*** Opening of DATA SHOWN ***

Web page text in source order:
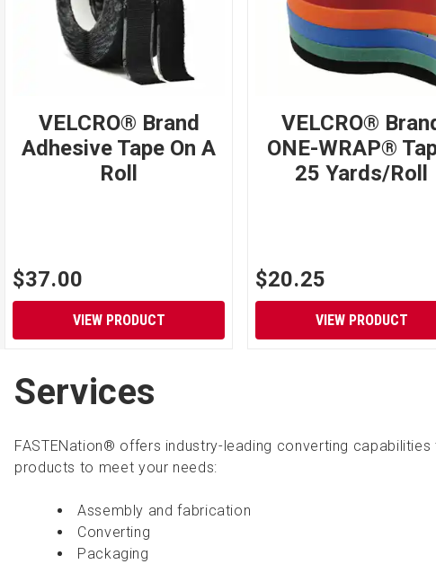
VELCRO® Brand
Adhesive Tape On A
Roll
$37.00
VIEW PRODUCT
VELCRO®
ONE-WRAP®
25 Yards/Roll
$20.25
VIEW PRODUCT
Services
FASTENation® offers industry-leading converting
products to meet your needs:
Assembly and fabrication
Converting
Packaging
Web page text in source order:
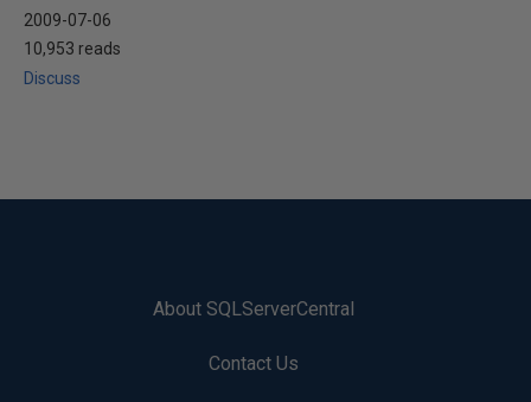
2009-07-06
10,953 reads
Discuss
About SQLServerCentral
Contact Us
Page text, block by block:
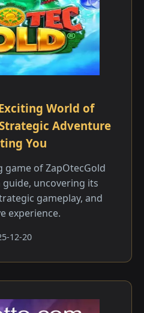
World of
Adventure
You
of ZapOtecGold
uncovering its
gameplay, and
experience.
12-20
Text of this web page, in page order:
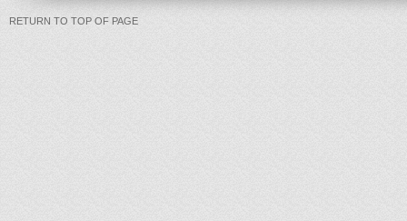
RETURN TO TOP OF PAGE
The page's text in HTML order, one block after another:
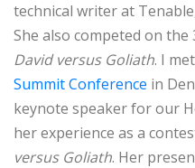
technical writer at
She also competed on
David versus Goliath. I
Summit Conference in
keynote speaker for our
her experience as a
versus Goliath. Her
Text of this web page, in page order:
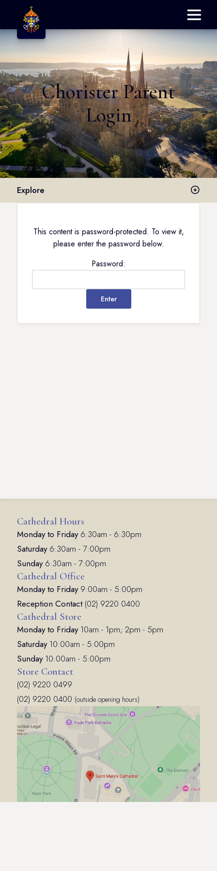
Chorister Parent
Login
This content is password-protected. To view it,
please enter the password below.
Password:
Explore
Cathedral Hours
Monday to Friday6:30am - 6:30pm
Saturday6:30am - 7:00pm
Sunday6:30am - 7:00pm
Cathedral Office
Monday to Friday9:00am - 5:00pm
Reception Contact(02) 9220 0400
Cathedral Store
Monday to Friday10am - 1pm; 2pm - 5pm
Saturday10:00am - 5:00pm
Sunday10:00am - 5:00pm
Store Contact
(02) 9220 0499
(02) 9220 0400 (outside opening hours)
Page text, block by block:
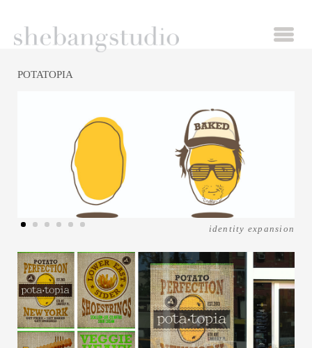
POTATOPIA
identity expansion
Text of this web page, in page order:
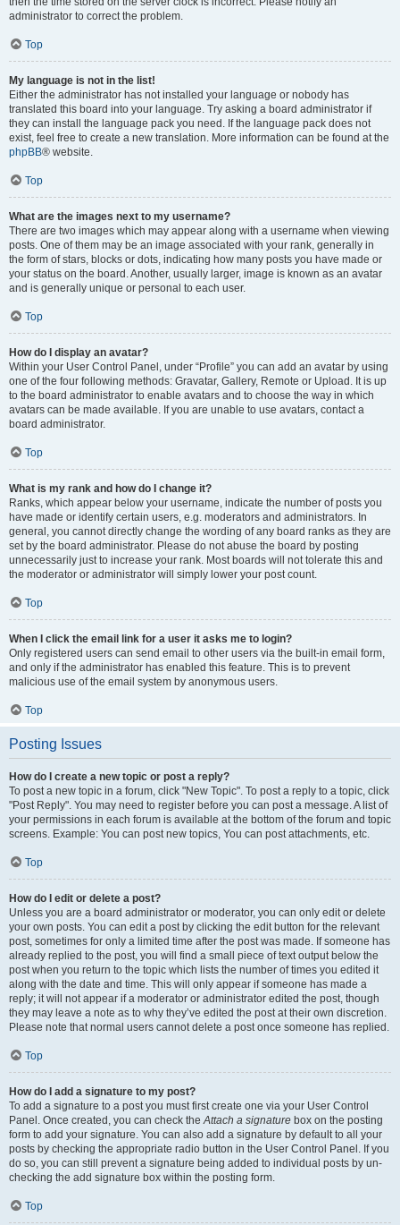
administrator to correct the problem.
Top
My language is not in the list!
Either the administrator has not installed your language or nobody has
translated this board into your language. Try asking a board administrator if
they can install the language pack you need. If the language pack does not
exist, feel free to create a new translation. More information can be found at the
phpBB® website.
Top
What are the images next to my username?
There are two images which may appear along with a username when viewing
posts. One of them may be an image associated with your rank, generally in
the form of stars, blocks or dots, indicating how many posts you have made or
your status on the board. Another, usually larger, image is known as an avatar
and is generally unique or personal to each user.
Top
How do I display an avatar?
Within your User Control Panel, under “Profile” you can add an avatar by using
one of the four following methods: Gravatar, Gallery, Remote or Upload. It is up
to the board administrator to enable avatars and to choose the way in which
avatars can be made available. If you are unable to use avatars, contact a
board administrator.
Top
What is my rank and how do I change it?
Ranks, which appear below your username, indicate the number of posts you
have made or identify certain users, e.g. moderators and administrators. In
general, you cannot directly change the wording of any board ranks as they are
set by the board administrator. Please do not abuse the board by posting
unnecessarily just to increase your rank. Most boards will not tolerate this and
the moderator or administrator will simply lower your post count.
Top
When I click the email link for a user it asks me to login?
Only registered users can send email to other users via the built-in email form,
and only if the administrator has enabled this feature. This is to prevent
malicious use of the email system by anonymous users.
Top
Posting Issues
How do I create a new topic or post a reply?
To post a new topic in a forum, click "New Topic". To post a reply to a topic, click
"Post Reply". You may need to register before you can post a message. A list of
your permissions in each forum is available at the bottom of the forum and topic
screens. Example: You can post new topics, You can post attachments, etc.
Top
How do I edit or delete a post?
Unless you are a board administrator or moderator, you can only edit or delete
your own posts. You can edit a post by clicking the edit button for the relevant
post, sometimes for only a limited time after the post was made. If someone has
already replied to the post, you will find a small piece of text output below the
post when you return to the topic which lists the number of times you edited it
along with the date and time. This will only appear if someone has made a
reply; it will not appear if a moderator or administrator edited the post, though
they may leave a note as to why they’ve edited the post at their own discretion.
Please note that normal users cannot delete a post once someone has replied.
Top
How do I add a signature to my post?
To add a signature to a post you must first create one via your User Control
Panel. Once created, you can check theAttach a signature box on the posting
form to add your signature. You can also add a signature by default to all your
posts by checking the appropriate radio button in the User Control Panel. If you
do so, you can still prevent a signature being added to individual posts by un-
checking the add signature box within the posting form.
Top

*** Close of DATA SHOWN ***

- YOUR TASK -
Retype the records above line for line and exactly, omitting their pictures.

- OUTPUT OF THE EXERCISE -
Web page text in source order:
VELCRO® Brand
Adhesive Tape On A
Roll
$37.00
VIEW PRODUCT
VELCRO®
ONE-WRAP®
25 Yards/Roll
$20.25
VIEW PRODUCT
Services
FASTENation® offers industry-leading converting
products to meet your needs:
Assembly and fabrication
Converting
Packaging
Web page text in source order:
2009-07-06
10,953 reads
Discuss
About SQLServerCentral
Contact Us
Page text, block by block:
World of
Adventure
You
of ZapOtecGold
uncovering its
gameplay, and
experience.
12-20
Text of this web page, in page order:
RETURN TO TOP OF PAGE
The page's text in HTML order, one block after another:
technical writer at
She also competed on
David versus Goliath. I
Summit Conference in
keynote speaker for our
her experience as a
versus Goliath. Her
Text of this web page, in page order:
Chorister Parent
Login
This content is password-protected. To view it,
please enter the password below.
Password:
Explore
Cathedral Hours
Monday to Friday6:30am - 6:30pm
Saturday6:30am - 7:00pm
Sunday6:30am - 7:00pm
Cathedral Office
Monday to Friday9:00am - 5:00pm
Reception Contact(02) 9220 0400
Cathedral Store
Monday to Friday10am - 1pm; 2pm - 5pm
Saturday10:00am - 5:00pm
Sunday10:00am - 5:00pm
Store Contact
(02) 9220 0499
(02) 9220 0400 (outside opening hours)
Page text, block by block:
POTATOPIA
identity expansion
Text of this web page, in page order:
administrator to correct the problem.
Top
My language is not in the list!
Either the administrator has not installed your language or nobody has
translated this board into your language. Try asking a board administrator if
they can install the language pack you need. If the language pack does not
exist, feel free to create a new translation. More information can be found at the
phpBB® website.
Top
What are the images next to my username?
There are two images which may appear along with a username when viewing
posts. One of them may be an image associated with your rank, generally in
the form of stars, blocks or dots, indicating how many posts you have made or
your status on the board. Another, usually larger, image is known as an avatar
and is generally unique or personal to each user.
Top
How do I display an avatar?
Within your User Control Panel, under “Profile” you can add an avatar by using
one of the four following methods: Gravatar, Gallery, Remote or Upload. It is up
to the board administrator to enable avatars and to choose the way in which
avatars can be made available. If you are unable to use avatars, contact a
board administrator.
Top
What is my rank and how do I change it?
Ranks, which appear below your username, indicate the number of posts you
have made or identify certain users, e.g. moderators and administrators. In
general, you cannot directly change the wording of any board ranks as they are
set by the board administrator. Please do not abuse the board by posting
unnecessarily just to increase your rank. Most boards will not tolerate this and
the moderator or administrator will simply lower your post count.
Top
When I click the email link for a user it asks me to login?
Only registered users can send email to other users via the built-in email form,
and only if the administrator has enabled this feature. This is to prevent
malicious use of the email system by anonymous users.
Top
Posting Issues
How do I create a new topic or post a reply?
To post a new topic in a forum, click "New Topic". To post a reply to a topic, click
"Post Reply". You may need to register before you can post a message. A list of
your permissions in each forum is available at the bottom of the forum and topic
screens. Example: You can post new topics, You can post attachments, etc.
Top
How do I edit or delete a post?
Unless you are a board administrator or moderator, you can only edit or delete
your own posts. You can edit a post by clicking the edit button for the relevant
post, sometimes for only a limited time after the post was made. If someone has
already replied to the post, you will find a small piece of text output below the
post when you return to the topic which lists the number of times you edited it
along with the date and time. This will only appear if someone has made a
reply; it will not appear if a moderator or administrator edited the post, though
they may leave a note as to why they’ve edited the post at their own discretion.
Please note that normal users cannot delete a post once someone has replied.
Top
How do I add a signature to my post?
To add a signature to a post you must first create one via your User Control
Panel. Once created, you can check theAttach a signature box on the posting
form to add your signature. You can also add a signature by default to all your
posts by checking the appropriate radio button in the User Control Panel. If you
do so, you can still prevent a signature being added to individual posts by un-
checking the add signature box within the posting form.
Top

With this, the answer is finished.